2) Being misinformed.

3) Crimes of passion.

I think the biggie is peer pressure to adopt group norms, though. People try
and fit in. They don't question too critically the opinions of those around
them, and instead repeat and reenforce it so it slips towards a social evil.
Which is what religion is, really - a group norm you don't question
critically.

Further along:

> Even the founding fathers knew religion was trouble. After all, they left
> partially due to religious differences. But they knew religion was too
> touchy a subject to be involved in government

Trivia, but as a techie I can't help but derail discussion by pointing out
minutiae: the Pilgrim Fathers left England because it was _too tolerant_ , and
they wanted to set up a pure and intolerant new world. Which changes things
quite a bit.

------
k__
I think "good" and "bad" are the problem.
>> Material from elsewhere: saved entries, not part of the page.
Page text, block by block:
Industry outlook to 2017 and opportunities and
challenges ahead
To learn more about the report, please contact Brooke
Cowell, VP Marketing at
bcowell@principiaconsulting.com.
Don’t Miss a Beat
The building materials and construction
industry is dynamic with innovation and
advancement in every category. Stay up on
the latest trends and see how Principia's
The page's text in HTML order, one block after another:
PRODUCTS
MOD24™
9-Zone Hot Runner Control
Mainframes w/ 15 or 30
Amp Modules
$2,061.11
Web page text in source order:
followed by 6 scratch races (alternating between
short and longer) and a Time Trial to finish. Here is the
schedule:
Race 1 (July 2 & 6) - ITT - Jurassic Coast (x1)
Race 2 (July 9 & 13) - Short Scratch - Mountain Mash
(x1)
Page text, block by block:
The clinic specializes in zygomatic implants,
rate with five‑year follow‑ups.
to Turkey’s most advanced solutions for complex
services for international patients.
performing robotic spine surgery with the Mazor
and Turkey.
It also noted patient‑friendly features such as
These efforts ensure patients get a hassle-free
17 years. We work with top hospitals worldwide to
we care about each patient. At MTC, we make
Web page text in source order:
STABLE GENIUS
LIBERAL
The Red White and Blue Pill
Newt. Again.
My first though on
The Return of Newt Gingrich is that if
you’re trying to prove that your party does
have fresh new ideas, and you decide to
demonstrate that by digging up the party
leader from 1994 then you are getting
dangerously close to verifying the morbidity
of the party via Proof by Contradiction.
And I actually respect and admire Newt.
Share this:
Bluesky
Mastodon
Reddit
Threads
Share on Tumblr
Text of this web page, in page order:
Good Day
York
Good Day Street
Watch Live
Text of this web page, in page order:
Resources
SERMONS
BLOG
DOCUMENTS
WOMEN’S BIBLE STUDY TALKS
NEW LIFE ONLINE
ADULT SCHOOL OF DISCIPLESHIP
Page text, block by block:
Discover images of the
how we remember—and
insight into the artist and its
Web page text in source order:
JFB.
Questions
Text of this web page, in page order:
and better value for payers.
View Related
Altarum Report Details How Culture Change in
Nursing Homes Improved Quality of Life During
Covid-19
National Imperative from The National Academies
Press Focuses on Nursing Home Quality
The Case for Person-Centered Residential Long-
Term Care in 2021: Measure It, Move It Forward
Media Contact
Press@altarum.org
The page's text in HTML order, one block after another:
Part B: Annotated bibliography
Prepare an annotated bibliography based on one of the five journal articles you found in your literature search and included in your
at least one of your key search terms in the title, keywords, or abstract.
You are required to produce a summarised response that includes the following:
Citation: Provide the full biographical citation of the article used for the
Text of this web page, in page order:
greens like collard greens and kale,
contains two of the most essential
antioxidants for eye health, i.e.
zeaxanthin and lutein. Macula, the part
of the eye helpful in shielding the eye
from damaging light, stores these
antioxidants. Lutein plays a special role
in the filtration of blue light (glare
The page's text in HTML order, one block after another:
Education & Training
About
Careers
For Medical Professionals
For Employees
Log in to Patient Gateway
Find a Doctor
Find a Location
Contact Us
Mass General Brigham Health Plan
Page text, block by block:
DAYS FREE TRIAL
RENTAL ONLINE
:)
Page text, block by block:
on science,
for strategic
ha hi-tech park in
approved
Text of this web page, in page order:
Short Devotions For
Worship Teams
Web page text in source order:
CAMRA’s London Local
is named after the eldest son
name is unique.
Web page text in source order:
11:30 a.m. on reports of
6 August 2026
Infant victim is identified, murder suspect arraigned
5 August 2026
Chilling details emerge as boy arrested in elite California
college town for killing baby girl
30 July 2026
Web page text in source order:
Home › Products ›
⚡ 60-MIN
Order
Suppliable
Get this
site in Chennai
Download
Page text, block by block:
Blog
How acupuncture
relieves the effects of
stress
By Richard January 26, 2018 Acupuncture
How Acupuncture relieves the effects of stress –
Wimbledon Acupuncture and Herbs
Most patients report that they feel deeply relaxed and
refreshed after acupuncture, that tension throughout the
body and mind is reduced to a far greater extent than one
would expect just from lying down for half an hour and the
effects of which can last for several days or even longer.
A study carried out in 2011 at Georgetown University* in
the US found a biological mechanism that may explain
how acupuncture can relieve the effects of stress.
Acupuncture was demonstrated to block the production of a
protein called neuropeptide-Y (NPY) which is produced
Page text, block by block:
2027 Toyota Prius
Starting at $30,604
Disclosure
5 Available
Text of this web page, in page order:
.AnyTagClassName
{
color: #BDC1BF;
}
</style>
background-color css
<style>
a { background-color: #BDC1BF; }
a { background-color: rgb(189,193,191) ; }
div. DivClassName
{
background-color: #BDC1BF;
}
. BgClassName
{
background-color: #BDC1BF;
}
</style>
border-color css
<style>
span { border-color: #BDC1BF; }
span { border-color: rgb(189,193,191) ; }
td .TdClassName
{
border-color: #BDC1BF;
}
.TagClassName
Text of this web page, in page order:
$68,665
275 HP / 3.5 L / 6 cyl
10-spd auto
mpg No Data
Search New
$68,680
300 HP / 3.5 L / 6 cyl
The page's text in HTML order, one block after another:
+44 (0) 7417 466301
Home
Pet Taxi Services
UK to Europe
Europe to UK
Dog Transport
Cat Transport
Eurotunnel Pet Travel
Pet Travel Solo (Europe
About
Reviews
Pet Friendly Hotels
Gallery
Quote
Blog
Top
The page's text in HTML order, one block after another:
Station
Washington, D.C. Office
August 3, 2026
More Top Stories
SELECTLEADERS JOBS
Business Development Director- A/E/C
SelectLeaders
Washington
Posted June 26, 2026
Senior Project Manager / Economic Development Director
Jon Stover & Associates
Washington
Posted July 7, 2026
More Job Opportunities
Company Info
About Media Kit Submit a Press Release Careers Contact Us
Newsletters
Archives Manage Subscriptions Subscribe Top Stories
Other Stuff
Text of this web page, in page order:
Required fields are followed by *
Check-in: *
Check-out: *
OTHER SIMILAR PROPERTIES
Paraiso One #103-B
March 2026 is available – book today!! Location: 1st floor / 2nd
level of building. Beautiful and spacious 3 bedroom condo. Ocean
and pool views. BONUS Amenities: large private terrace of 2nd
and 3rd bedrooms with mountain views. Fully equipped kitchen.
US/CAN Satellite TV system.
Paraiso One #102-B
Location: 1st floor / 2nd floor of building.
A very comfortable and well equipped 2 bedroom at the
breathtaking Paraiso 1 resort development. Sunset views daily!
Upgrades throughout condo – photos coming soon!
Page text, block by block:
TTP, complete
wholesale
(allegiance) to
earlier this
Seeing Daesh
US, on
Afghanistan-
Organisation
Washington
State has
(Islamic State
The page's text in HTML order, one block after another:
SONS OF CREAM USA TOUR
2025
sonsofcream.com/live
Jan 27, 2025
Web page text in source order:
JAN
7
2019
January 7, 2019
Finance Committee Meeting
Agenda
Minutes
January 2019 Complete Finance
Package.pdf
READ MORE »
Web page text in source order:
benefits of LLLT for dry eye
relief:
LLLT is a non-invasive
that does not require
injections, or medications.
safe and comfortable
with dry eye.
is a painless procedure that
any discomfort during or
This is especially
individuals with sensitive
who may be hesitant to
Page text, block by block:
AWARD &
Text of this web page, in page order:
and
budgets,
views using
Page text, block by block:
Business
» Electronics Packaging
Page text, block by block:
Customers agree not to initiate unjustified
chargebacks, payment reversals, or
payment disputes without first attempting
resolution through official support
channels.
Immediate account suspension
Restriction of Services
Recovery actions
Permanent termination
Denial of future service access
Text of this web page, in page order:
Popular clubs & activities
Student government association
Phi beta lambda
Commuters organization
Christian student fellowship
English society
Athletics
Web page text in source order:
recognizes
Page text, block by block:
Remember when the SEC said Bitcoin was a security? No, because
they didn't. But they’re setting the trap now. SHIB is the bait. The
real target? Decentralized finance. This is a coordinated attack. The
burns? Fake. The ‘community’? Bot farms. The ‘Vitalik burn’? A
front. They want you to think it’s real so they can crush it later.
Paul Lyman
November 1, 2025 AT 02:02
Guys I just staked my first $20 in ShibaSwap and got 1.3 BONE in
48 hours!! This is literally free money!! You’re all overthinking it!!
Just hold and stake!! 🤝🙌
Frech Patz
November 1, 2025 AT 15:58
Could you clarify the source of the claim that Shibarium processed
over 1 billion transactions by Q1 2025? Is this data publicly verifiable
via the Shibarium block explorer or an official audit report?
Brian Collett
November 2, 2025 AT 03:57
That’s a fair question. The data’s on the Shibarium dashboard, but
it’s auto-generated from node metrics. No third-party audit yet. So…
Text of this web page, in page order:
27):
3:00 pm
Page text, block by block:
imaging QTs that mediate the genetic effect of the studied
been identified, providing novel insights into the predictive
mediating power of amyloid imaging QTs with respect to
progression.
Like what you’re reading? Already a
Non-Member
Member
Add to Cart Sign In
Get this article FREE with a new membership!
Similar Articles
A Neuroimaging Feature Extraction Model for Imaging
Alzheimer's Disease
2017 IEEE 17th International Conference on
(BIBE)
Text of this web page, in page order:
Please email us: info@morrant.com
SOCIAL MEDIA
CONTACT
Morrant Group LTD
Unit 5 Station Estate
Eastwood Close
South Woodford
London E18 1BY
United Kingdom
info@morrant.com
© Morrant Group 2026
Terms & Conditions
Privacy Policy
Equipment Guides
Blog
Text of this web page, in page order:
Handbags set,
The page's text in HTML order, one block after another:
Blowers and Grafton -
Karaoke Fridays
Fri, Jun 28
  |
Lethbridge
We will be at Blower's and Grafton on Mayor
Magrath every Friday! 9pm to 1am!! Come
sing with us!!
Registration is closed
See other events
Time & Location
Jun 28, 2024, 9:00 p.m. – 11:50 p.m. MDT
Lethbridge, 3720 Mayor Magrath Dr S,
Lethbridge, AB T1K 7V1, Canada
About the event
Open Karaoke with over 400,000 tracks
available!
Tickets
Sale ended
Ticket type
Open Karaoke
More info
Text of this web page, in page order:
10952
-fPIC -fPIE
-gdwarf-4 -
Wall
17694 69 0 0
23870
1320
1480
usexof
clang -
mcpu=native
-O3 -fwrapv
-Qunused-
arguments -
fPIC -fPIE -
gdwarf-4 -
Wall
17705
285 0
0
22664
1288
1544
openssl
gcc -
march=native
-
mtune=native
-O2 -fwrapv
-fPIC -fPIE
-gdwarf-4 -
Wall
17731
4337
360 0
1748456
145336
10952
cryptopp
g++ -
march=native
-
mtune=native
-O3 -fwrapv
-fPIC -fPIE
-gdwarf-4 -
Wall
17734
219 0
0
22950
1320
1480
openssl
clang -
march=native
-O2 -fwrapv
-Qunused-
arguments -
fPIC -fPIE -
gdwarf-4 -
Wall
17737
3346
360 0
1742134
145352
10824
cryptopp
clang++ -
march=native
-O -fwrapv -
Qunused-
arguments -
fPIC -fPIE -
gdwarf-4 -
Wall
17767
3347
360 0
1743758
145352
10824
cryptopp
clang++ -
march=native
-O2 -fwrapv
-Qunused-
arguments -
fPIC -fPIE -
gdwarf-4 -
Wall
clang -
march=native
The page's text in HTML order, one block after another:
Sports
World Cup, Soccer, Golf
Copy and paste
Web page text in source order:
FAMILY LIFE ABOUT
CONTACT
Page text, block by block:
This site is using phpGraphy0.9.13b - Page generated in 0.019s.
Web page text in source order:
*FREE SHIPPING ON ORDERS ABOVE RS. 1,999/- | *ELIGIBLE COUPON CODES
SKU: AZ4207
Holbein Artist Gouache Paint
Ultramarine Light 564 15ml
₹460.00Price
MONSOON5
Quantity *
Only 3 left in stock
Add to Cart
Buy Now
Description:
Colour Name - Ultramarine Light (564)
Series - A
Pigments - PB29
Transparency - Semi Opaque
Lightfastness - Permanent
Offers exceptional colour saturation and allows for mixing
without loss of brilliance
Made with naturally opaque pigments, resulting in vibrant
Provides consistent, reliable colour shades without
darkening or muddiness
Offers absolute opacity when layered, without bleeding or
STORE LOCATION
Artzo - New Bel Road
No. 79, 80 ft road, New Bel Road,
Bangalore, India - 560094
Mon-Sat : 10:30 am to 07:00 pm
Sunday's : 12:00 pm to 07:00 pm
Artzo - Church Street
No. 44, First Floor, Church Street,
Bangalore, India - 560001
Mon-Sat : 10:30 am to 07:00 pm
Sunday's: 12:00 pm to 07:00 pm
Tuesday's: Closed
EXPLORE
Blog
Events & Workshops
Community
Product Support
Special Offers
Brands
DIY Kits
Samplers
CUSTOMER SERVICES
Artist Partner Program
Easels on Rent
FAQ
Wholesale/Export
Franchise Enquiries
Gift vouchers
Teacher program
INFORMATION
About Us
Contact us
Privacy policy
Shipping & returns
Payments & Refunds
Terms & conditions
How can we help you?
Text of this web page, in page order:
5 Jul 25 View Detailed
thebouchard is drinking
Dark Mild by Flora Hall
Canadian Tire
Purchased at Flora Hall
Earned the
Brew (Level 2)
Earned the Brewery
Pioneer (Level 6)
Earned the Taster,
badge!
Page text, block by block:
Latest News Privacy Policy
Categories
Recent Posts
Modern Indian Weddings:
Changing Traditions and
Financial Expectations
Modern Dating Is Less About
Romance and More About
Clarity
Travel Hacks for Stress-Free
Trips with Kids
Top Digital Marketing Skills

People try to define good and bad absolutly and fail every time.

Islam says some things are bad.

Religions generally say some things are bad.

Even non-religious people are like "I don't need no god or something to do the
right thing!"

We need to understand that there isn't something good or bad out there.

There is simply the wish that some things are handled a special way.

Like, for example, not eating animals. It's not bad to eat them neither it is
good. It's just something we can do.

Every person and the society as whole has to accept that we just "decide" how
we want to live.

If we get this we can change our minds more easily if new information arises.